Nine thousand consumers were surveyed in Australia, Benelux, France, Germany, Russia, UAE, Saudi Arabia, India, Japan, United Kingdom, and United States, with respondents claiming 70 per cent of the responsibility for protecting and securing customer data lies with companies and only 30 per cent of the responsibility with themselves.
Yet, less than a third (29 per cent) consumers believe companies are taking protection of their personal data very seriously. This comes as consumers are becoming increasingly fearful of their data being stolen, with 58 per cent believing it will happen to them in the future. More than 4.8 billion data records have been exposed since 2013 with identity theft being the leading type of data breach accounting for 64 per cent of all data breaches.
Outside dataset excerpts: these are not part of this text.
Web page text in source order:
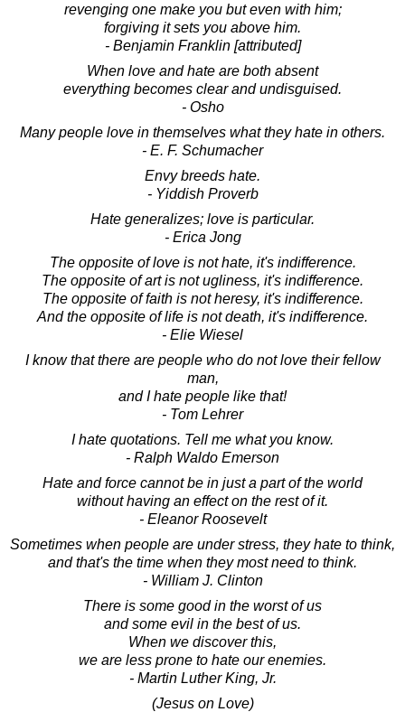
revenging one make you but even with him;
forgiving it sets you above him.
- Benjamin Franklin [attributed]
When love and hate are both absent
everything becomes clear and undisguised.
- Osho
Many people love in themselves what they hate in others.
- E. F. Schumacher
Envy breeds hate.
- Yiddish Proverb
Hate generalizes; love is particular.
- Erica Jong
The opposite of love is not hate, it's indifference.
The opposite of art is not ugliness, it's indifference.
The opposite of faith is not heresy, it's indifference.
And the opposite of life is not death, it's indifference.
- Elie Wiesel
I know that there are people who do not love their fellow
man,
and I hate people like that!
- Tom Lehrer
I hate quotations. Tell me what you know.
- Ralph Waldo Emerson
Hate and force cannot be in just a part of the world
without having an effect on the rest of it.
- Eleanor Roosevelt
Sometimes when people are under stress, they hate to think,
and that's the time when they most need to think.
- William J. Clinton
There is some good in the worst of us
and some evil in the best of us.
When we discover this,
we are less prone to hate our enemies.
- Martin Luther King, Jr.
(Jesus on Love)

Despite becoming more aware of the threats posed to them online, only one in ten (11 per cent) believe there are no apps or websites out there that pose the greatest risk to them and consumers are not changing behavior as a result:
- 80 per cent use social media, despite 59 per cent believing these networks pose a great risk
- 87 per cent use online or mobile banking, with 34 per cent believing they leave them vulnerable to cybercriminals
- Consumers are also more likely to shop online during busy commercial periods such as Black Friday and Christmas (two per cent increase online versus –two per cent decrease in store), despite 21 per cent admitting the threat of cybercrime increases a lot during these periods
Nearly six in ten consumers believe they will be a victim of a breach at some point, and organisations need to be prepared for the loss of business such incidents may cause. The majority of consumers who currently use the following, say they would stop using a retailer (60 per cent), bank (58 per cent) or social media site (56 per cent) if it suffered a breach, while 66 per cent say they would be unlikely to do business with an organization that experienced a breach where their financial and sensitive information was stolen.
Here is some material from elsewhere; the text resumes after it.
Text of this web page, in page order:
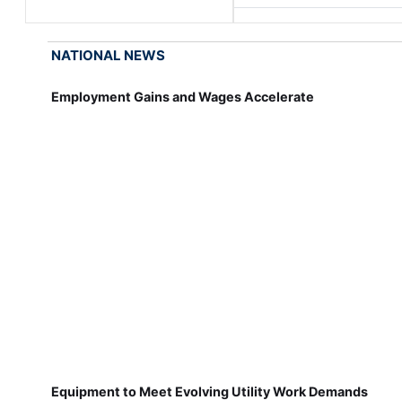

The study found that fraudulent use of financial information has affected 21 per cent of consumers, with others experiencing fraudulent use of their personal details (15 per cent) and identity theft (14 per cent). More than a third (36 per cent) of those who have been a victim of a breach attribute this to a fraudulent website. Clicking a bad link (34 per cent) and phishing (33 per cent) were the next highest methods consumers were caught by. In keeping with the theme of putting the blame at the organisation’s hands, over a quarter (27 per cent) attributed the breach to a failure of the company’s data security solutions
The lack of consumer confidence could be due to the lack of strong security measures being implemented by businesses. Within online banking, passwords are still the most common authentication methods – used by 84 per cent for online and 82 per cent for mobile banking, and more advanced transaction security the next highest for both (50 per cent and 48 per cent respectively). Solutions like two-factor authentication (43 per cent online and 42 per cent mobile) and data encryption (31 per cent online and 27 per cent mobile) trail behind.
Similar results can be seen in both the retail space, with only 25 per cent of respondents that use online retail accounts claiming two-factor authentication is used on all their apps and websites, and in social media, with only 21 per cent using the authentication for all platforms. Only 16 per cent of all respondents admitted to having a complete understanding of what data encryption is and does.